Directions for this task: Could you set down the lines from the first line of the entries below through the line with "There’s a basic fee for the hotel room", exactly and with no pictures?

(Stored items)

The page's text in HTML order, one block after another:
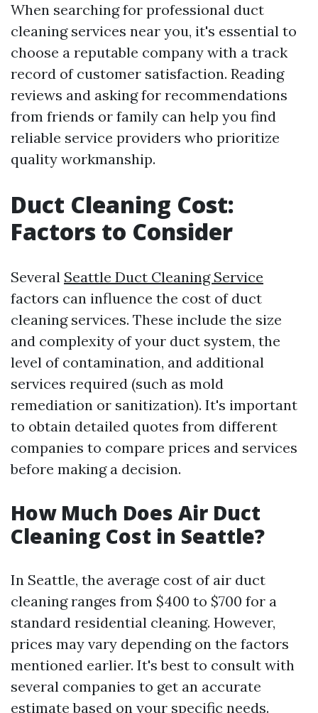
When searching for professional duct
cleaning services near you, it's essential to
choose a reputable company with a track
record of customer satisfaction. Reading
reviews and asking for recommendations
from friends or family can help you find
reliable service providers who prioritize
quality workmanship.
Duct Cleaning Cost:
Factors to Consider
Several Seattle Duct Cleaning Service
factors can influence the cost of duct
cleaning services. These include the size
and complexity of your duct system, the
level of contamination, and additional
services required (such as mold
remediation or sanitization). It's important
to obtain detailed quotes from different
companies to compare prices and services
before making a decision.
How Much Does Air Duct
Cleaning Cost in Seattle?
In Seattle, the average cost of air duct
cleaning ranges from $400 to $700 for a
standard residential cleaning. However,
prices may vary depending on the factors
mentioned earlier. It's best to consult with
several companies to get an accurate
estimate based on your specific needs.
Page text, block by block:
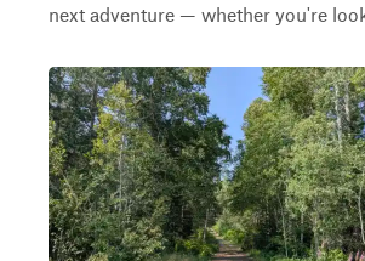
next adventure — whether you're
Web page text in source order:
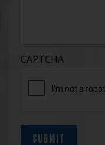
CAPTCHA
SUBMIT
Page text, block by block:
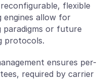
flexible
engines allow for
paradigms or future
protocols.
ensures per-
required by carrier
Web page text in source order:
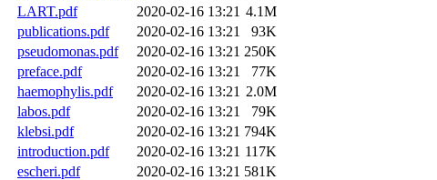
LART.pdf
2020-02-16 13:21 4.1M
publications.pdf
2020-02-16 13:21
93K
pseudomonas.pdf
2020-02-16 13:21 250K
preface.pdf
2020-02-16 13:21
77K
haemophylis.pdf
2020-02-16 13:21 2.0M
labos.pdf
2020-02-16 13:21
79K
klebsi.pdf
2020-02-16 13:21 794K
introduction.pdf
2020-02-16 13:21 117K
escheri.pdf
2020-02-16 13:21 581K
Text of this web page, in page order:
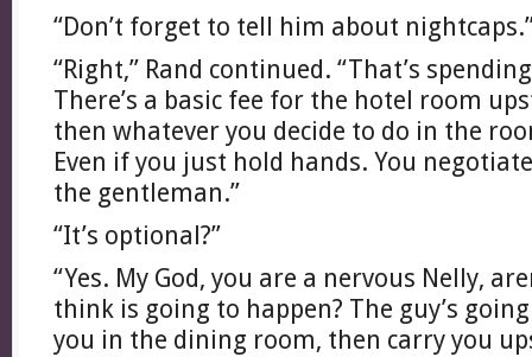
“Don’t forget to tell him about
“Right,” Rand continued. “That’s
There’s a basic fee for the hotel room
then whatever you decide to do in the
Even if you just hold hands. You
the gentleman.”
“It’s optional?”
“Yes. My God, you are a nervous Nelly,
think is going to happen? The guy’s
you in the dining room, then carry you
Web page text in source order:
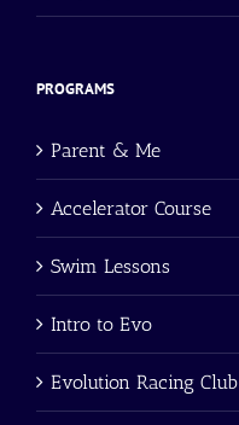
PROGRAMS
Parent & Me
Accelerator Course
Swim Lessons
Intro to Evo
Evolution Racing Club
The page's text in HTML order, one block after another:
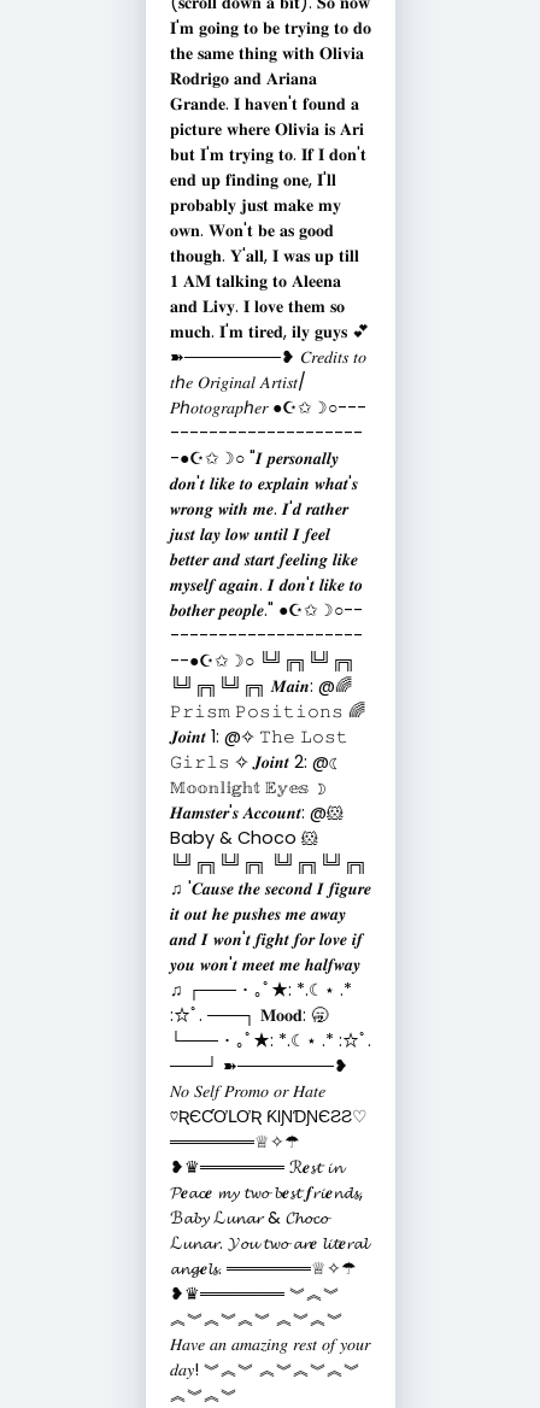
𝐈'𝐦 𝐠𝐨𝐢𝐧𝐠 𝐭𝐨 𝐛𝐞 𝐭𝐫𝐲𝐢𝐧𝐠 𝐭𝐨 𝐝𝐨
𝐭𝐡𝐞 𝐬𝐚𝐦𝐞 𝐭𝐡𝐢𝐧𝐠 𝐰𝐢𝐭𝐡 𝐎𝐥𝐢𝐯𝐢𝐚
𝐑𝐨𝐝𝐫𝐢𝐠𝐨 𝐚𝐧𝐝 𝐀𝐫𝐢𝐚𝐧𝐚
𝐆𝐫𝐚𝐧𝐝𝐞. 𝐈 𝐡𝐚𝐯𝐞𝐧'𝐭 𝐟𝐨𝐮𝐧𝐝 𝐚
𝐩𝐢𝐜𝐭𝐮𝐫𝐞 𝐰𝐡𝐞𝐫𝐞 𝐎𝐥𝐢𝐯𝐢𝐚 𝐢𝐬 𝐀𝐫𝐢
𝐛𝐮𝐭 𝐈'𝐦 𝐭𝐫𝐲𝐢𝐧𝐠 𝐭𝐨. 𝐈𝐟 𝐈 𝐝𝐨𝐧'𝐭
𝐞𝐧𝐝 𝐮𝐩 𝐟𝐢𝐧𝐝𝐢𝐧𝐠 𝐨𝐧𝐞, 𝐈'𝐥𝐥
𝐩𝐫𝐨𝐛𝐚𝐛𝐥𝐲 𝐣𝐮𝐬𝐭 𝐦𝐚𝐤𝐞 𝐦𝐲
𝐨𝐰𝐧. 𝐖𝐨𝐧'𝐭 𝐛𝐞 𝐚𝐬 𝐠𝐨𝐨𝐝
𝐭𝐡𝐨𝐮𝐠𝐡. 𝐘'𝐚𝐥𝐥, 𝐈 𝐰𝐚𝐬 𝐮𝐩 𝐭𝐢𝐥𝐥
𝟏 𝐀𝐌 𝐭𝐚𝐥𝐤𝐢𝐧𝐠 𝐭𝐨 𝐀𝐥𝐞𝐞𝐧𝐚
𝐚𝐧𝐝 𝐋𝐢𝐯𝐲. 𝐈 𝐥𝐨𝐯𝐞 𝐭𝐡𝐞𝐦 𝐬𝐨
𝐦𝐮𝐜𝐡. 𝐈'𝐦 𝐭𝐢𝐫𝐞𝐝, 𝐢𝐥𝐲 𝐠𝐮𝐲𝐬 💕
➽────────❥ 𝐶𝑟𝑒𝑑𝑖𝑡𝑠 𝑡𝑜
𝑡ℎ𝑒 𝑂𝑟𝑖𝑔𝑖𝑛𝑎𝑙 𝐴𝑟𝑡𝑖𝑠𝑡/
𝑃ℎ𝑜𝑡𝑜𝑔𝑟𝑎𝑝ℎ𝑒𝑟 ●☪︎✩☽○---
--------------------
-●☪︎✩☽○ "𝑰 𝒑𝒆𝒓𝒔𝒐𝒏𝒂𝒍𝒍𝒚
𝒅𝒐𝒏'𝒕 𝒍𝒊𝒌𝒆 𝒕𝒐 𝒆𝒙𝒑𝒍𝒂𝒊𝒏 𝒘𝒉𝒂𝒕'𝒔
𝒘𝒓𝒐𝒏𝒈 𝒘𝒊𝒕𝒉 𝒎𝒆. 𝑰'𝒅 𝒓𝒂𝒕𝒉𝒆𝒓
𝒋𝒖𝒔𝒕 𝒍𝒂𝒚 𝒍𝒐𝒘 𝒖𝒏𝒕𝒊𝒍 𝑰 𝒇𝒆𝒆𝒍
𝒃𝒆𝒕𝒕𝒆𝒓 𝒂𝒏𝒅 𝒔𝒕𝒂𝒓𝒕 𝒇𝒆𝒆𝒍𝒊𝒏𝒈 𝒍𝒊𝒌𝒆
𝒎𝒚𝒔𝒆𝒍𝒇 𝒂𝒈𝒂𝒊𝒏. 𝑰 𝒅𝒐𝒏'𝒕 𝒍𝒊𝒌𝒆 𝒕𝒐
𝒃𝒐𝒕𝒉𝒆𝒓 𝒑𝒆𝒐𝒑𝒍𝒆." ●☪︎✩☽○--
--------------------
--●☪︎✩☽○ ╚╝╔╗╚╝╔╗
╚╝╔╗╚╝╔╗ 𝑴𝒂𝒊𝒏: @🌈
𝙿𝚛𝚒𝚜𝚖 𝙿𝚘𝚜𝚒𝚝𝚒𝚘𝚗𝚜 🌈
𝑱𝒐𝒊𝒏𝒕 1: @✧ 𝚃𝚑𝚎 𝙻𝚘𝚜𝚝
𝙶𝚒𝚛𝚕𝚜 ✧ 𝑱𝒐𝒊𝒏𝒕 2: @☾
𝕄𝕠𝕠𝕟𝕝𝕚𝕘𝕙𝕥 𝔼𝕪𝕖𝕤 ☽
𝑯𝒂𝒎𝒔𝒕𝒆𝒓'𝒔 𝑨𝒄𝒄𝒐𝒖𝒏𝒕: @🐹
Baby & Choco 🐹
╚╝╔╗╚╝╔╗ ╚╝╔╗╚╝╔╗
♫ '𝑪𝒂𝒖𝒔𝒆 𝒕𝒉𝒆 𝒔𝒆𝒄𝒐𝒏𝒅 𝑰 𝒇𝒊𝒈𝒖𝒓𝒆
𝒊𝒕 𝒐𝒖𝒕 𝒉𝒆 𝒑𝒖𝒔𝒉𝒆𝒔 𝒎𝒆 𝒂𝒘𝒂𝒚
𝒂𝒏𝒅 𝑰 𝒘𝒐𝒏'𝒕 𝒇𝒊𝒈𝒉𝒕 𝒇𝒐𝒓 𝒍𝒐𝒗𝒆 𝒊𝒇
𝒚𝒐𝒖 𝒘𝒐𝒏'𝒕 𝒎𝒆𝒆𝒕 𝒎𝒆 𝒉𝒂𝒍𝒇𝒘𝒂𝒚
♫ ┌─── ･ ｡ﾟ★: *.☾⋆ .*
:☆ﾟ. ───┐ 𝐌𝐨𝐨𝐝: 🥱
└─── ･ ｡ﾟ★: *.☾⋆ .* :☆ﾟ.
───┘ ➽────────❥
𝑁𝑜 𝑆𝑒𝑙𝑓 𝑃𝑟𝑜𝑚𝑜 𝑜𝑟 𝐻𝑎𝑡𝑒
♡ƦЄƇƠԼƠƦ ƘƖƝƊƝЄƧƧ♡
═══════♕✧☂
❥♛═══════ ℛ𝒆𝓼𝓽 𝓲𝓷
𝓟𝒆𝓪𝓬𝒆 𝓶𝔂 𝓽𝔀𝓸 𝓫𝒆𝓼𝓽 𝒇𝓻𝓲𝒆𝓷𝓭𝓼,
ℬ𝓪𝓫𝔂 ℒ𝓾𝓷𝓪𝓻 & 𝓒𝓱𝓸𝓬𝓸
ℒ𝓾𝓷𝓪𝓻. 𝓨𝓸𝓾 𝓽𝔀𝓸 𝓪𝓻𝒆 𝓵𝓲𝓽𝒆𝓻𝓪𝓵
𝓪𝓷𝓰𝒆𝓵𝓼. ═══════♕✧☂
❥♛═══════ ︾︽︾
︽︾︽︾︽︾ ︽︾︽︾
𝐻𝑎𝑣𝑒 𝑎𝑛 𝑎𝑚𝑎𝑧𝑖𝑛𝑔 𝑟𝑒𝑠𝑡 𝑜𝑓 𝑦𝑜𝑢𝑟
𝑑𝑎𝑦! ︾︽︾ ︽︾︽︾︽︾
︽︾︽︾

Output of the task:
The page's text in HTML order, one block after another:
When searching for professional duct
cleaning services near you, it's essential to
choose a reputable company with a track
record of customer satisfaction. Reading
reviews and asking for recommendations
from friends or family can help you find
reliable service providers who prioritize
quality workmanship.
Duct Cleaning Cost:
Factors to Consider
Several Seattle Duct Cleaning Service
factors can influence the cost of duct
cleaning services. These include the size
and complexity of your duct system, the
level of contamination, and additional
services required (such as mold
remediation or sanitization). It's important
to obtain detailed quotes from different
companies to compare prices and services
before making a decision.
How Much Does Air Duct
Cleaning Cost in Seattle?
In Seattle, the average cost of air duct
cleaning ranges from $400 to $700 for a
standard residential cleaning. However,
prices may vary depending on the factors
mentioned earlier. It's best to consult with
several companies to get an accurate
estimate based on your specific needs.
Page text, block by block:
next adventure — whether you're
Web page text in source order:
CAPTCHA
SUBMIT
Page text, block by block:
flexible
engines allow for
paradigms or future
protocols.
ensures per-
required by carrier
Web page text in source order:
LART.pdf
2020-02-16 13:21 4.1M
publications.pdf
2020-02-16 13:21
93K
pseudomonas.pdf
2020-02-16 13:21 250K
preface.pdf
2020-02-16 13:21
77K
haemophylis.pdf
2020-02-16 13:21 2.0M
labos.pdf
2020-02-16 13:21
79K
klebsi.pdf
2020-02-16 13:21 794K
introduction.pdf
2020-02-16 13:21 117K
escheri.pdf
2020-02-16 13:21 581K
Text of this web page, in page order:
“Don’t forget to tell him about
“Right,” Rand continued. “That’s
There’s a basic fee for the hotel room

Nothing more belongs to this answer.